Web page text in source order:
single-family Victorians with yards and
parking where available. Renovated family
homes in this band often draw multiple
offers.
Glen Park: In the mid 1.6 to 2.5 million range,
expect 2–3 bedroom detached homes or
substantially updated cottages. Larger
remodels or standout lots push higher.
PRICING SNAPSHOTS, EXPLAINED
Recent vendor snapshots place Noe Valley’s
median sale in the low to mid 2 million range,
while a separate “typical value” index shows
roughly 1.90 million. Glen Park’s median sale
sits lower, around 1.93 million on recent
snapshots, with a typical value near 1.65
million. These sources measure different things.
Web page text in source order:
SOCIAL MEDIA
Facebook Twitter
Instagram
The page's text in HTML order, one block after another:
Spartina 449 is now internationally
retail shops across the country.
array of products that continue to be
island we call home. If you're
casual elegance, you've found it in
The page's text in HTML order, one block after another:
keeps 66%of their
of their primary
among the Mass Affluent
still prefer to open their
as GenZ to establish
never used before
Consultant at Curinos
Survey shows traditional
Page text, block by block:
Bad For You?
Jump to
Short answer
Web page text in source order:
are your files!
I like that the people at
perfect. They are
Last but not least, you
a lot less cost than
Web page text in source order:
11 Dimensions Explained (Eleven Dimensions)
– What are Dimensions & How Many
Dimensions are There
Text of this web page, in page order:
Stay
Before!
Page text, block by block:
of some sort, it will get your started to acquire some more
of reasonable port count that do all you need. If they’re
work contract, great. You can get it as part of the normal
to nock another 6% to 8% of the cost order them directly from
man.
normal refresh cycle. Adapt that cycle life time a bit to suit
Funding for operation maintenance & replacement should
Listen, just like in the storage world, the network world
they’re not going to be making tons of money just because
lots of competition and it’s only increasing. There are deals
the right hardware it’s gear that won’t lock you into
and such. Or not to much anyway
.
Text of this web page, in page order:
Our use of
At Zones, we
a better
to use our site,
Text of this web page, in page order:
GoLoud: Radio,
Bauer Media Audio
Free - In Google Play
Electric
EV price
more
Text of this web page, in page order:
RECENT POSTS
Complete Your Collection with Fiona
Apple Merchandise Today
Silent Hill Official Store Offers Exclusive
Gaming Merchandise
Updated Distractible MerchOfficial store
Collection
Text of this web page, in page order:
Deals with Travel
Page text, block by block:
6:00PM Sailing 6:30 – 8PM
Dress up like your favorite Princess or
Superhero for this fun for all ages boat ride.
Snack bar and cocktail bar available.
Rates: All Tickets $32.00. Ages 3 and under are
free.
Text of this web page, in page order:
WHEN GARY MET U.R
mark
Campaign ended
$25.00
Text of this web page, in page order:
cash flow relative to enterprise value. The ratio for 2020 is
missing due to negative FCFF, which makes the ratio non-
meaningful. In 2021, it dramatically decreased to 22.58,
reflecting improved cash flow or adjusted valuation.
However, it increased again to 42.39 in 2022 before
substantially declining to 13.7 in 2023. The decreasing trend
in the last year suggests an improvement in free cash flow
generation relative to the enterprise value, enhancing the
^^^^^^^^
### Prompt
Word for word, copy all of the listing above.

### Answer box
Web page text in source order:
single-family Victorians with yards and
parking where available. Renovated family
homes in this band often draw multiple
offers.
Glen Park: In the mid 1.6 to 2.5 million range,
expect 2–3 bedroom detached homes or
substantially updated cottages. Larger
remodels or standout lots push higher.
PRICING SNAPSHOTS, EXPLAINED
Recent vendor snapshots place Noe Valley’s
median sale in the low to mid 2 million range,
while a separate “typical value” index shows
roughly 1.90 million. Glen Park’s median sale
sits lower, around 1.93 million on recent
snapshots, with a typical value near 1.65
million. These sources measure different things.
Web page text in source order:
SOCIAL MEDIA
Facebook Twitter
Instagram
The page's text in HTML order, one block after another:
Spartina 449 is now internationally
retail shops across the country.
array of products that continue to be
island we call home. If you're
casual elegance, you've found it in
The page's text in HTML order, one block after another:
keeps 66%of their
of their primary
among the Mass Affluent
still prefer to open their
as GenZ to establish
never used before
Consultant at Curinos
Survey shows traditional
Page text, block by block:
Bad For You?
Jump to
Short answer
Web page text in source order:
are your files!
I like that the people at
perfect. They are
Last but not least, you
a lot less cost than
Web page text in source order:
11 Dimensions Explained (Eleven Dimensions)
– What are Dimensions & How Many
Dimensions are There
Text of this web page, in page order:
Stay
Before!
Page text, block by block:
of some sort, it will get your started to acquire some more
of reasonable port count that do all you need. If they’re
work contract, great. You can get it as part of the normal
to nock another 6% to 8% of the cost order them directly from
man.
normal refresh cycle. Adapt that cycle life time a bit to suit
Funding for operation maintenance & replacement should
Listen, just like in the storage world, the network world
they’re not going to be making tons of money just because
lots of competition and it’s only increasing. There are deals
the right hardware it’s gear that won’t lock you into
and such. Or not to much anyway
.
Text of this web page, in page order:
Our use of
At Zones, we
a better
to use our site,
Text of this web page, in page order:
GoLoud: Radio,
Bauer Media Audio
Free - In Google Play
Electric
EV price
more
Text of this web page, in page order:
RECENT POSTS
Complete Your Collection with Fiona
Apple Merchandise Today
Silent Hill Official Store Offers Exclusive
Gaming Merchandise
Updated Distractible MerchOfficial store
Collection
Text of this web page, in page order:
Deals with Travel
Page text, block by block:
6:00PM Sailing 6:30 – 8PM
Dress up like your favorite Princess or
Superhero for this fun for all ages boat ride.
Snack bar and cocktail bar available.
Rates: All Tickets $32.00. Ages 3 and under are
free.
Text of this web page, in page order:
WHEN GARY MET U.R
mark
Campaign ended
$25.00
Text of this web page, in page order:
cash flow relative to enterprise value. The ratio for 2020 is
missing due to negative FCFF, which makes the ratio non-
meaningful. In 2021, it dramatically decreased to 22.58,
reflecting improved cash flow or adjusted valuation.
However, it increased again to 42.39 in 2022 before
substantially declining to 13.7 in 2023. The decreasing trend
in the last year suggests an improvement in free cash flow
generation relative to the enterprise value, enhancing the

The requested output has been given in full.